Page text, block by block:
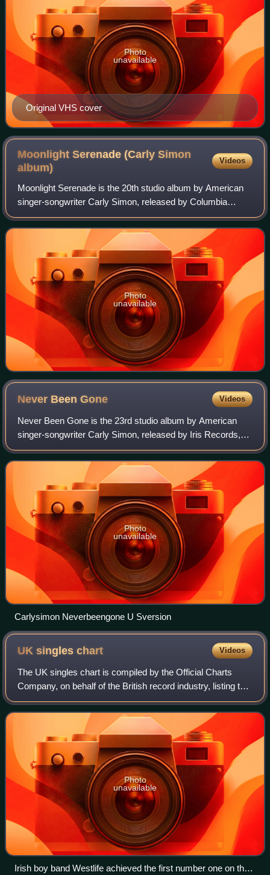
Original VHS cover
Photo
unavailable
Moonlight Serenade (Carly Simon
album)
Videos
Moonlight Serenade is the 20th studio album by American
singer-songwriter Carly Simon, released by Columbia
Records, on July 19, 2005.
Photo
unavailable
Never BeenGone Videos
Never Been Gone is the 23rd studio album by American
singer-songwriter Carly Simon, released by Iris Records,
on October 27, 2009.
Photo
unavailable
Carlysimon Neverbeengone U Sversion
UK singleschart Videos
The UK singles chart is compiled by the Official Charts
Company, on behalf of the British record industry, listing the
top-selling singles in the United Kingdom, based upon
physical sales, paid-for do
Photo
unavailable
Irish boy band Westlife achieved the first number one on the
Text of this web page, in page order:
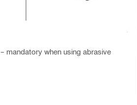
mandatory when using abrasive
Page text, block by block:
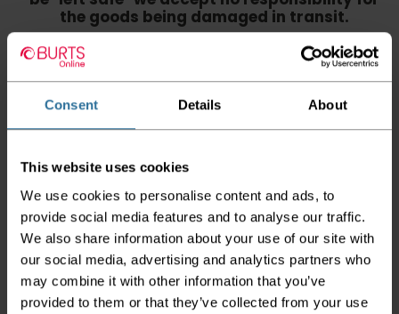
Consent Details About
This website uses cookies
We use cookies to personalise content and ads, to
provide social media features and to analyse our traffic.
We also share information about your use of our site with
our social media, advertising and analytics partners who
may combine it with other information that you’ve
provided to them or that they’ve collected from your use
the goods being damaged in transit.
We aim to deliver your order within three
working days however p
lease note that this
does not apply to Highlands & Islands and
certain parts of Scotland & Wales which may
also have delayed delivery times due to bigger bulk
orders
Please note the DX couriers are unable to take goods
upstairs in a block of flats or apartments, the drivers are
only insured to deliver items on the ground floor and
not up flights of staircases. We would advise that you
have help on hand on the day of delivery to avoid
any inconveniences.
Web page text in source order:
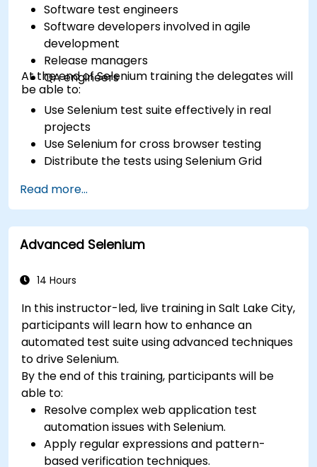
Software test engineers
Software developers involved in agile
development
Release managers
QA engineers
At the end of Selenium training the delegates will
be able to:
Use Selenium test suite effectively in real
projects
Use Selenium for cross browser testing
Distribute the tests using Selenium Grid
Prepare test reports and periodict reports
using Jenkins
Read more...
Advanced Selenium
14 Hours
In this instructor-led, live training in Salt Lake City,
participants will learn how to enhance an
automated test suite using advanced techniques
to drive Selenium.
By the end of this training, participants will be
able to:
Resolve complex web application test
automation issues with Selenium.
Apply regular expressions and pattern-
based verification techniques.
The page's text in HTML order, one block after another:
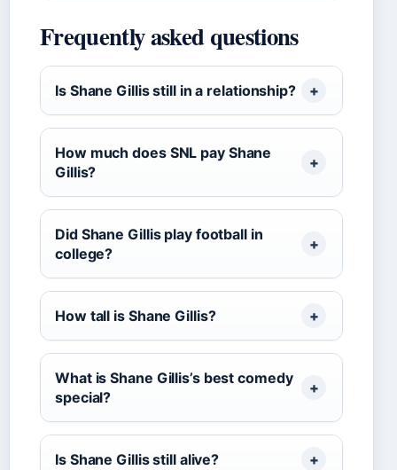
Frequently asked questions
Is Shane Gillis still in a relationship?
How much does SNL pay Shane
Gillis?
Did Shane Gillis play football in
college?
How tall is Shane Gillis?
What is Shane Gillis’s best comedy
special?
Is Shane Gillis still alive?
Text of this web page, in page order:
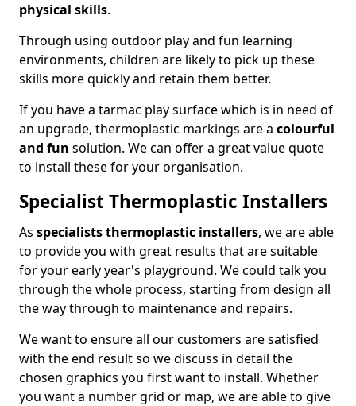
physical skills.
Through using outdoor play and fun learning
environments, children are likely to pick up these
skills more quickly and retain them better.
If you have a tarmac play surface which is in need of
an upgrade, thermoplastic markings are a colourful
and fun solution. We can offer a great value quote
to install these for your organisation.
Specialist Thermoplastic Installers
As specialists thermoplastic installers, we are able
to provide you with great results that are suitable
for your early year's playground. We could talk you
through the whole process, starting from design all
the way through to maintenance and repairs.
We want to ensure all our customers are satisfied
with the end result so we discuss in detail the
chosen graphics you first want to install. Whether
you want a number grid or map, we are able to give

****************

WHAT TO WORK ON: Each line from the line containing "How tall is Shane Gillis?" through the last line above must be written out exactly, and every picture must be omitted.

RESULT OF THE EXERCISE:
How tall is Shane Gillis?
What is Shane Gillis’s best comedy
special?
Is Shane Gillis still alive?
Text of this web page, in page order:
physical skills.
Through using outdoor play and fun learning
environments, children are likely to pick up these
skills more quickly and retain them better.
If you have a tarmac play surface which is in need of
an upgrade, thermoplastic markings are a colourful
and fun solution. We can offer a great value quote
to install these for your organisation.
Specialist Thermoplastic Installers
As specialists thermoplastic installers, we are able
to provide you with great results that are suitable
for your early year's playground. We could talk you
through the whole process, starting from design all
the way through to maintenance and repairs.
We want to ensure all our customers are satisfied
with the end result so we discuss in detail the
chosen graphics you first want to install. Whether
you want a number grid or map, we are able to give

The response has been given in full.